Berg Publishers
- Status: Defunct (2013)
- Founded: 1983
- Founder: Marion Berghahn
- Successor: Bloomsbury Publishing
- Country of origin: United Kingdom
- Headquarters location: Oxford
- Distribution: Macmillan Publishers (Except United States), Palgrave Macmillan (United States)
- Publication types: Books, academic journals
- Fiction genres: Academic books, journals
- Official website: www.bergpublishers.com

= Berg Publishers =

British publishing company (1983–2013)

Berg Publishers was an academic publishing company based in Oxford, Oxfordshire, England and Providence, Rhode Island, United States. It was founded in the United Kingdom in 1983 by Marion Berghahn. Berg published monographs, textbooks, reference works, and academic journals. It focused on fashion, design, anthropology, history, and cultural studies. Operations in Providence began shortly after Berghahn's husband, historian Volker Berghahn, accepted a chair at Brown University in 1988.

== History ==
In 2003, Berg Publishers was bought from its owners by its managers Kathryn Earle and Sara Everett. The original owner, Marion Berghahn, was forced out in 1994 and immediately founded Berghahn Books, a leading academic publisher in the fields of anthropology and social sciences.

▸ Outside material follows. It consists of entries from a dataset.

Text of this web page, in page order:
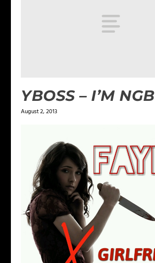
YBOSS – I’M NGB
August 2, 2013
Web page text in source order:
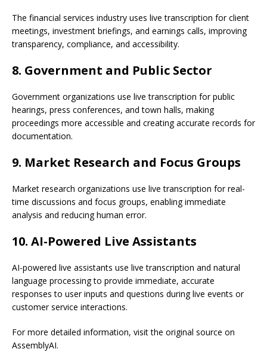
The financial services industry uses live transcription for client
meetings, investment briefings, and earnings calls, improving
transparency, compliance, and accessibility.
8. Government and Public Sector
Government organizations use live transcription for public
hearings, press conferences, and town halls, making
proceedings more accessible and creating accurate records for
documentation.
9. Market Research and Focus Groups
Market research organizations use live transcription for real-
time discussions and focus groups, enabling immediate
analysis and reducing human error.
10. AI-Powered Live Assistants
AI-powered live assistants use live transcription and natural
language processing to provide immediate, accurate
responses to user inputs and questions during live events or
customer service interactions.
For more detailed information, visit the original source on
AssemblyAI.
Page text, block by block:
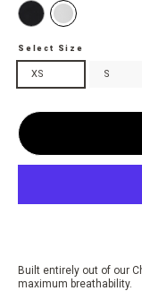
Select Size
XS S
Built entirely out of our
maximum breathability.
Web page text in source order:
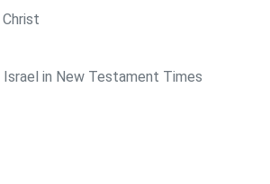
Israel in New Testament Times
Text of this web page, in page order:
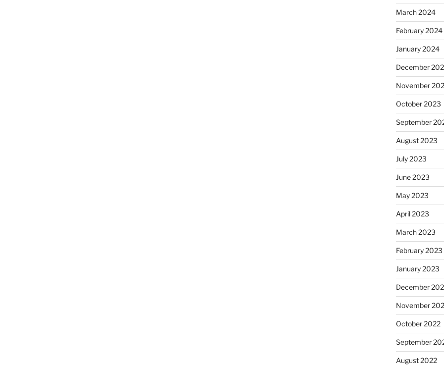
March 2024
February 2024
January 2024
December
November
October 2023
September
August 2023
July 2023
June 2023
May 2023
April 2023
March 2023
February 2023
January 2023
December
November
October 2022
September
August 2022
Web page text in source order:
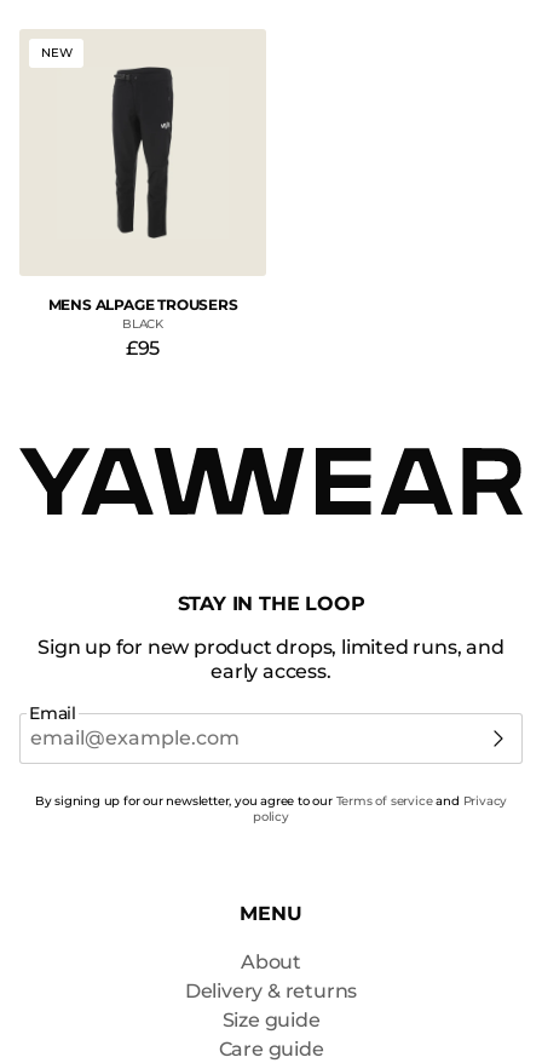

The Book Industry Communication (BIC), a trade standards group for electronic commerce and supply chain efficiency, awarded Berg its BIC Product Data Excellence Gold Award in 2007–2008 and its e4books project accredited Berg in 2008. Berg won the Independent Publishers Guild's 2008 Publishing Technology E-Publishing Award for its collection of profitable digital strategies in March 2008.

By March 2008, Berg had published thirteen journals. In September 2008, Bloomsbury Publishing bought Berg Publishers for (US$3,569,535). Since 2013, all Berg titles have been published under the Bloomsbury name (under the imprint Bloomsbury Academic).